Prompt: Could you retype the records below exactly as they appear, skipping any pictures?

Source information:
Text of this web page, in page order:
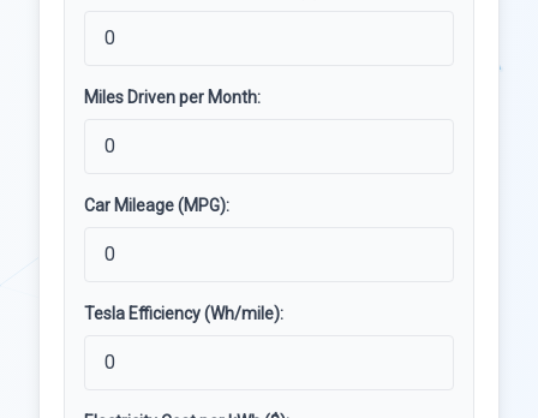
Miles Driven per Month:
Car Mileage (MPG):
Tesla Efficiency (Wh/mile):
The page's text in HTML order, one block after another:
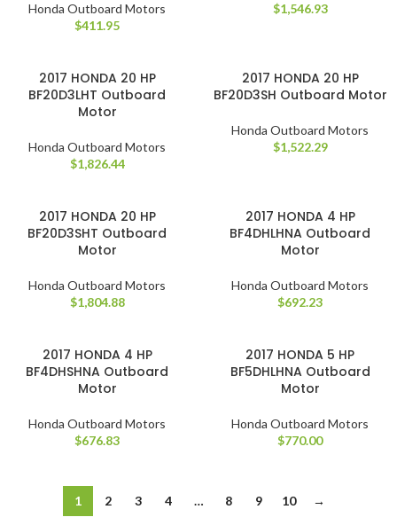
Honda Outboard Motors
$411.95
$1,546.93
2017 HONDA 20 HP
BF20D3LHT Outboard
Motor
Honda Outboard Motors
$1,826.44
2017 HONDA 20 HP
BF20D3SH Outboard Motor
Honda Outboard Motors
$1,522.29
2017 HONDA 20 HP
BF20D3SHT Outboard
Motor
Honda Outboard Motors
$1,804.88
2017 HONDA 4 HP
BF4DHLHNA Outboard
Motor
Honda Outboard Motors
$692.23
2017 HONDA 4 HP
BF4DHSHNA Outboard
Motor
Honda Outboard Motors
$676.83
2017 HONDA 5 HP
BF5DHLHNA Outboard
Motor
Honda Outboard Motors
$770.00
1 2 3 4 … 8 9 10 →
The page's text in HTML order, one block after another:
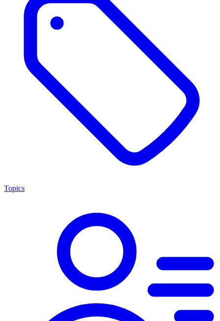
Topics
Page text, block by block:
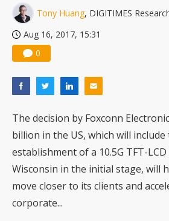
Tony Huang, DIGITIMES
Aug 16, 2017, 15:31
0
The decision by Foxconn
billion in the US, which will include
establishment of a 10.5G TFT-
Wisconsin in the initial stage, will
move closer to its clients and
corporate...
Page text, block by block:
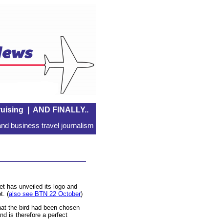
AND FINALLY..
business travel journalism
has unveiled its logo and
(also see BTN 22 October)
the bird had been chosen
is therefore a perfect
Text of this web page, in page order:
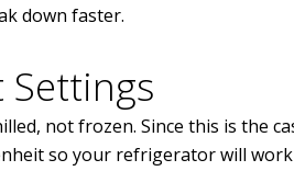
down faster.
Settings
not frozen. Since this is the
so your refrigerator will
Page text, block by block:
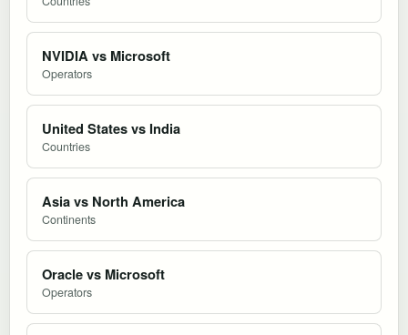
NVIDIA vs Microsoft
Operators
United States vs India
Countries
Asia vs North America
Continents
Oracle vs Microsoft
Operators
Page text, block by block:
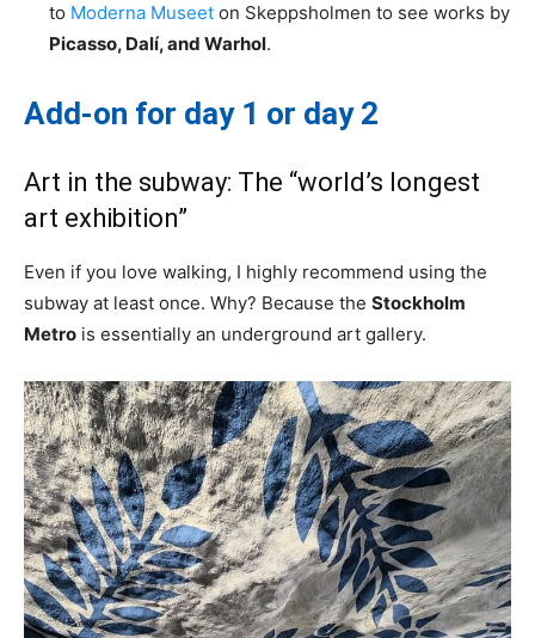
to Moderna Museet on Skeppsholmen to see works by
Picasso, Dalí, and Warhol.
Add-on for day 1 or day 2
Art in the subway: The “world’s longest
art exhibition”
Even if you love walking, I highly recommend using the
subway at least once. Why? Because the Stockholm
Metro is essentially an underground art gallery.
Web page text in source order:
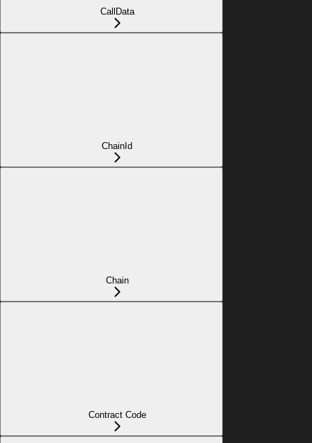
CallData
ChainId
Chain
Contract Code
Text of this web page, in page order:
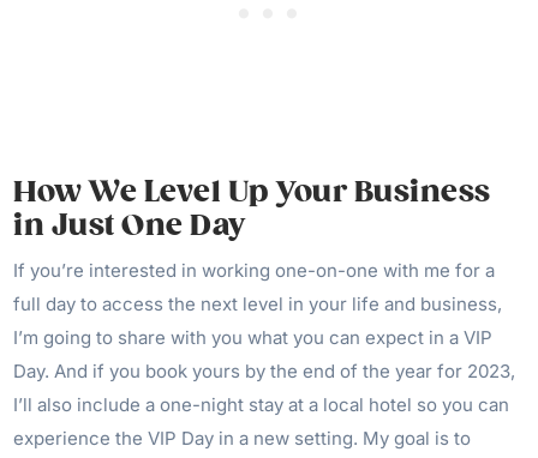
How We Level Up Your Business
in Just One Day
If you’re interested in working one-on-one with me for a
full day to access the next level in your life and business,
I’m going to share with you what you can expect in a VIP
Day. And if you book yours by the end of the year for 2023,
I’ll also include a one-night stay at a local hotel so you can
experience the VIP Day in a new setting. My goal is to
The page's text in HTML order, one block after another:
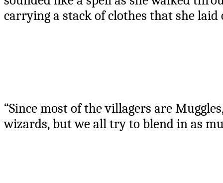
carrying a stack of clothes that she laid
“Since most of the villagers are
wizards, but we all try to blend in as
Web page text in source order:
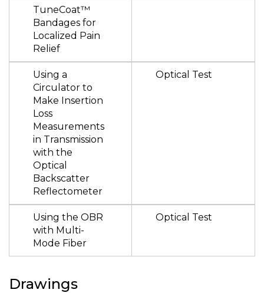
TuneCoat™
Bandages for
Localized Pain
Relief
Using a
Circulator to
Make Insertion
Loss
Measurements
in Transmission
with the
Optical
Backscatter
Reflectometer
Optical Test
Using the OBR
with Multi-
Mode Fiber
Optical Test
Drawings
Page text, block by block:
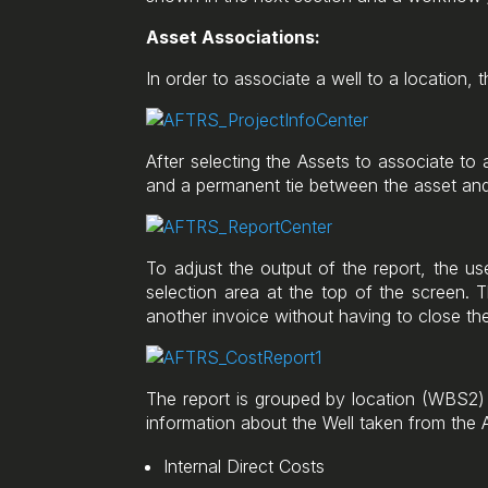
Asset Associations:
In order to associate a well to a location,
After selecting the Assets to associate to
and a permanent tie between the asset
To adjust the output of the report, the
selection area at the top of the screen.
another invoice without having to close
The report is grouped by location
information about the Well taken from the
Internal Direct Costs
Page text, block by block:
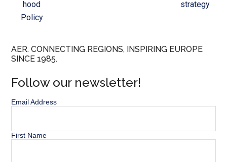
hood
Policy
strategy
AER. CONNECTING REGIONS, INSPIRING EUROPE
SINCE 1985.
Follow our newsletter!
Email Address
First Name
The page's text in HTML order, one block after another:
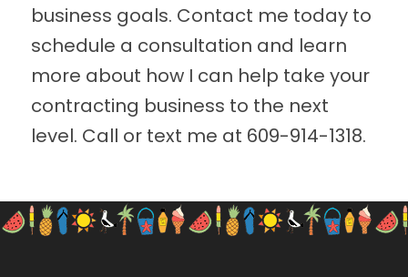
business goals. Contact me today to
schedule a consultation and learn
more about how I can help take your
contracting business to the next
level. Call or text me at 609-914-1318.
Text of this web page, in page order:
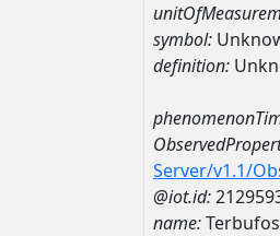
symbol:
definition:
Server/v1.1/
@iot.id:
name:
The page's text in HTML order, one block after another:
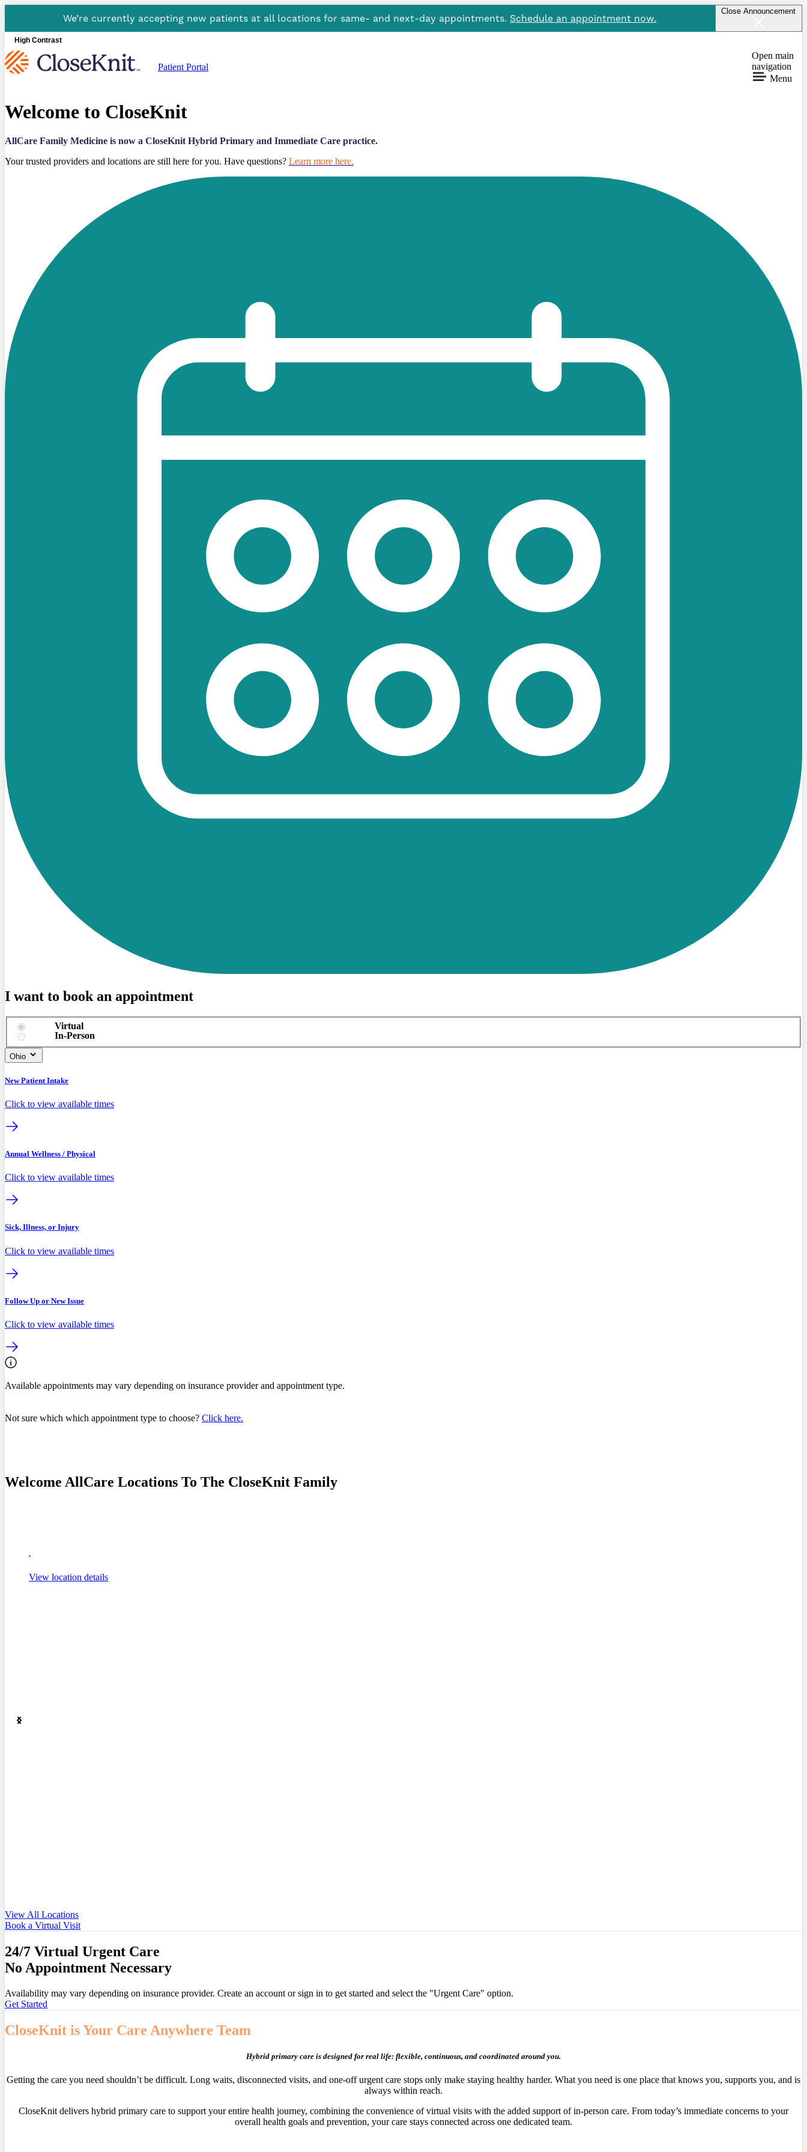
We’re currently accepting new patients at all locations for same- and next-day appointments. Schedule an appointment now.
Close Announcement
High Contrast
Patient Portal
Open main
navigation
Menu
Welcome to CloseKnit
AllCare Family Medicine is now a CloseKnit Hybrid Primary and Immediate Care practice.
Your trusted providers and locations are still here for you. Have questions? Learn more here.
I want to book an appointment
Virtual
In-Person
Ohio
New Patient Intake
Click to view available times
Annual Wellness / Physical
Click to view available times
Sick, Illness, or Injury
Click to view available times
Follow Up or New Issue
Click to view available times
Available appointments may vary depending on insurance provider and appointment type.
Not sure which which appointment type to choose? Click here.
Welcome AllCare Locations To The CloseKnit Family
View All Locations
Book a Virtual Visit
24/7 Virtual Urgent Care
No Appointment Necessary
Availability may vary depending on insurance provider. Create an account or sign in to get started and select the "Urgent Care" option.
Get Started
CloseKnit is Your Care Anywhere Team
Hybrid primary care is designed for real life: flexible, continuous, and coordinated around you.
Getting the care you need shouldn’t be difficult. Long waits, disconnected visits, and one‑off urgent care stops only make staying healthy harder. What you need is one place that knows you, supports you, and is
always within reach.
CloseKnit delivers hybrid primary care to support your entire health journey, combining the convenience of virtual visits with the added support of in‑person care. From today’s immediate concerns to your
overall health goals and prevention, your care stays connected across one dedicated team.

Response to this exercise:
Text of this web page, in page order:
Miles Driven per Month:
Car Mileage (MPG):
Tesla Efficiency (Wh/mile):
The page's text in HTML order, one block after another:
Honda Outboard Motors
$411.95
$1,546.93
2017 HONDA 20 HP
BF20D3LHT Outboard
Motor
Honda Outboard Motors
$1,826.44
2017 HONDA 20 HP
BF20D3SH Outboard Motor
Honda Outboard Motors
$1,522.29
2017 HONDA 20 HP
BF20D3SHT Outboard
Motor
Honda Outboard Motors
$1,804.88
2017 HONDA 4 HP
BF4DHLHNA Outboard
Motor
Honda Outboard Motors
$692.23
2017 HONDA 4 HP
BF4DHSHNA Outboard
Motor
Honda Outboard Motors
$676.83
2017 HONDA 5 HP
BF5DHLHNA Outboard
Motor
Honda Outboard Motors
$770.00
1 2 3 4 … 8 9 10 →
The page's text in HTML order, one block after another:
Topics
Page text, block by block:
Tony Huang, DIGITIMES
Aug 16, 2017, 15:31
0
The decision by Foxconn
billion in the US, which will include
establishment of a 10.5G TFT-
Wisconsin in the initial stage, will
move closer to its clients and
corporate...
Page text, block by block:
AND FINALLY..
business travel journalism
has unveiled its logo and
(also see BTN 22 October)
the bird had been chosen
is therefore a perfect
Text of this web page, in page order:
down faster.
Settings
not frozen. Since this is the
so your refrigerator will
Page text, block by block:
NVIDIA vs Microsoft
Operators
United States vs India
Countries
Asia vs North America
Continents
Oracle vs Microsoft
Operators
Page text, block by block:
to Moderna Museet on Skeppsholmen to see works by
Picasso, Dalí, and Warhol.
Add-on for day 1 or day 2
Art in the subway: The “world’s longest
art exhibition”
Even if you love walking, I highly recommend using the
subway at least once. Why? Because the Stockholm
Metro is essentially an underground art gallery.
Web page text in source order:
CallData
ChainId
Chain
Contract Code
Text of this web page, in page order:
How We Level Up Your Business
in Just One Day
If you’re interested in working one-on-one with me for a
full day to access the next level in your life and business,
I’m going to share with you what you can expect in a VIP
Day. And if you book yours by the end of the year for 2023,
I’ll also include a one-night stay at a local hotel so you can
experience the VIP Day in a new setting. My goal is to
The page's text in HTML order, one block after another:
carrying a stack of clothes that she laid
“Since most of the villagers are
wizards, but we all try to blend in as
Web page text in source order:
TuneCoat™
Bandages for
Localized Pain
Relief
Using a
Circulator to
Make Insertion
Loss
Measurements
in Transmission
with the
Optical
Backscatter
Reflectometer
Optical Test
Using the OBR
with Multi-
Mode Fiber
Optical Test
Drawings
Page text, block by block:
Asset Associations:
In order to associate a well to a location,
After selecting the Assets to associate to
and a permanent tie between the asset
To adjust the output of the report, the
selection area at the top of the screen.
another invoice without having to close
The report is grouped by location
information about the Well taken from the
Internal Direct Costs
Page text, block by block:
hood
Policy
strategy
AER. CONNECTING REGIONS, INSPIRING EUROPE
SINCE 1985.
Follow our newsletter!
Email Address
First Name
The page's text in HTML order, one block after another:
business goals. Contact me today to
schedule a consultation and learn
more about how I can help take your
contracting business to the next
level. Call or text me at 609-914-1318.
Text of this web page, in page order:
symbol:
definition:
Server/v1.1/
@iot.id:
name:
The page's text in HTML order, one block after another:
We’re currently accepting new patients at all locations for same- and next-day appointments. Schedule an appointment now.
Close Announcement
High Contrast
Patient Portal
Open main
navigation
Menu
Welcome to CloseKnit
AllCare Family Medicine is now a CloseKnit Hybrid Primary and Immediate Care practice.
Your trusted providers and locations are still here for you. Have questions? Learn more here.
I want to book an appointment
Virtual
In-Person
Ohio
New Patient Intake
Click to view available times
Annual Wellness / Physical
Click to view available times
Sick, Illness, or Injury
Click to view available times
Follow Up or New Issue
Click to view available times
Available appointments may vary depending on insurance provider and appointment type.
Not sure which which appointment type to choose? Click here.
Welcome AllCare Locations To The CloseKnit Family
View All Locations
Book a Virtual Visit
24/7 Virtual Urgent Care
No Appointment Necessary
Availability may vary depending on insurance provider. Create an account or sign in to get started and select the "Urgent Care" option.
Get Started
CloseKnit is Your Care Anywhere Team
Hybrid primary care is designed for real life: flexible, continuous, and coordinated around you.
Getting the care you need shouldn’t be difficult. Long waits, disconnected visits, and one‑off urgent care stops only make staying healthy harder. What you need is one place that knows you, supports you, and is
always within reach.
CloseKnit delivers hybrid primary care to support your entire health journey, combining the convenience of virtual visits with the added support of in‑person care. From today’s immediate concerns to your
overall health goals and prevention, your care stays connected across one dedicated team.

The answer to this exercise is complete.